3-bit QVGen surpasses Q-DM by +25.28 on Dynamic Degree and +8.43 on Scene Consistency.

Ablation Study¶

Component	FID↓
No auxiliary module (plain QAT)	Poor baseline
Auxiliary module + decay all parameters directly	Suboptimal
Auxiliary module + rank decay (\(\lambda=1/2\))	Best

Key Findings¶

QVGen is the first video QAT method to achieve full-precision-comparable quality under 4-bit quantization.
The framework generalizes across both CogVideoX and Wan video model families.
When applied to Wan 14B (one of the largest open-source video models), negligible performance loss is observed on VBench-2.0.
Gradient norm analysis confirms that \(\|\mathbf{g}_t\|_2\) in QVGen consistently remains lower than in Q-DM.

Highlights & Insights¶

First work to theoretically analyze convergence in video QAT, establishing the relationship between gradient norms and convergence behavior.
The rank decay strategy is elegantly designed, exploiting the natural shrinkage of singular values observed during training.
Significantly outperforms all baselines at the extreme low-bit regimes of 3-bit and 4-bit quantization.

Limitations & Future Work¶

Training cost is high (Wan 14B requires 32×H100 GPUs for 16 epochs).
A full-precision teacher model is required for knowledge distillation.
Current validation is limited to linear layer quantization; other components such as attention mechanisms are not yet addressed.

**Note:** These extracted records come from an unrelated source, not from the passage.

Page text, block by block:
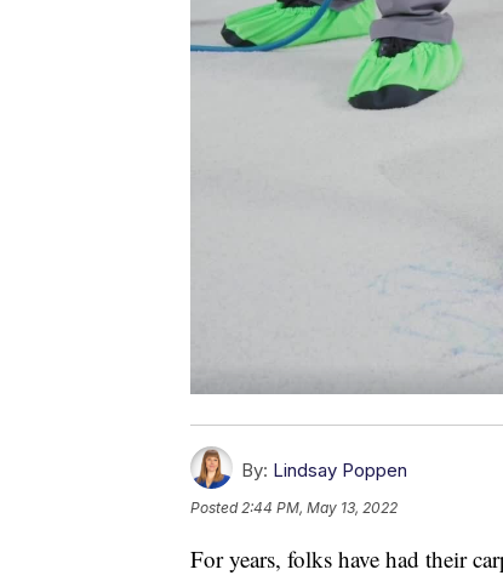
By: Lindsay Poppen
Posted 2:44 PM, May 13, 2022
For years, folks have had their
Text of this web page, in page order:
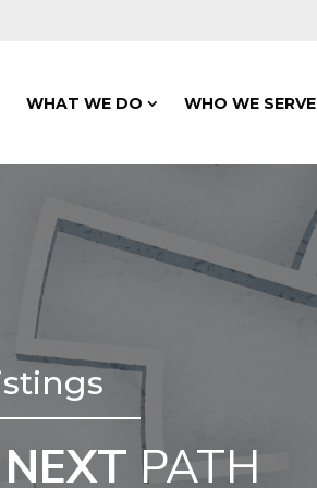
WHAT WE DO WHO WE SERVE
NEXT PATH
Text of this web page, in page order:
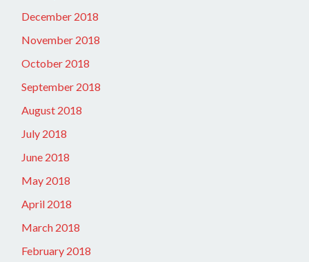
December 2018
November 2018
October 2018
September 2018
August 2018
July 2018
June 2018
May 2018
April 2018
March 2018
February 2018
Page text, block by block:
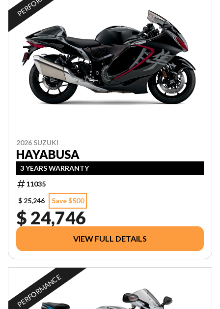
2026 SUZUKI
HAYABUSA
3 YEARS WARRANTY
11035
$ 25,246
Save $500
$ 24,746
VIEW FULL DETAILS
PERFORMANCE
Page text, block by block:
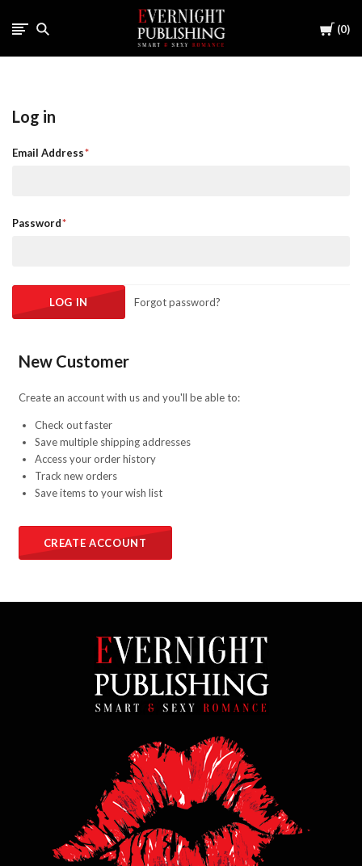
Cart
0
Log in
Email Address
Password
Forgot password?
New Customer
Create an account with us and you'll be able to:
Check out faster
Save multiple shipping addresses
Access your order history
Track new orders
Save items to your wish list
CREATE ACCOUNT
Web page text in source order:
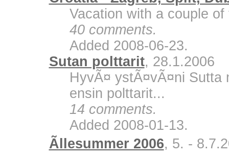
Vacation with a couple of
40 comments.
Added 2008-06-23.
Sutan polttarit, 28.1.2006
HyvÃ¤ ystÃ¤vÃ¤ni Sutta
ensin polttarit...
14 comments.
Added 2008-01-13.
Ãllesummer 2006, 5. -
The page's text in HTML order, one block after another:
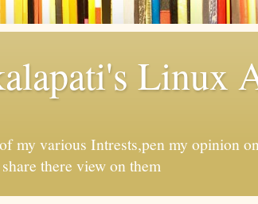
Linux
my various Intrests,pen my opinion
there view on them
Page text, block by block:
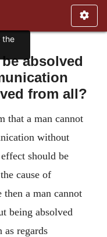
absolved
from all?
that a man cannot
without
should be
cause of
a man cannot
being absolved
regards
the
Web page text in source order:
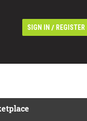
SIGN IN / REGISTER
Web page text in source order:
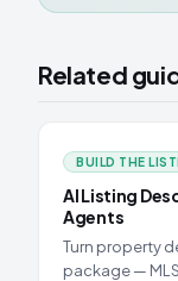
Related
BUILD THE
AI Listing
Agents
Turn property
package —
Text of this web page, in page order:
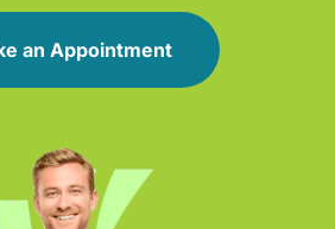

PTQ Methods: Post-training quantization approaches such as ViDiT-Q and SVDQuant show limited effectiveness at very low bit-widths.
QAT Methods: Quantization-aware training methods including Q-DM, EfficientDM, and LSQ face convergence difficulties on video models.
Model Compression: Alternative compression techniques such as low-rank decomposition and pruning.

Rating¶

Novelty: ⭐⭐⭐⭐ — The combination of auxiliary modules and rank decay strategy is novel.
Theory: ⭐⭐⭐⭐ — Convergence analysis is rigorous and well-grounded.
Experimental Thoroughness: ⭐⭐⭐⭐⭐ — Covers 4 state-of-the-art video models ranging from 1.3B to 14B parameters.
Value: ⭐⭐⭐⭐⭐ — Directly addresses a critical bottleneck in deploying video generative models.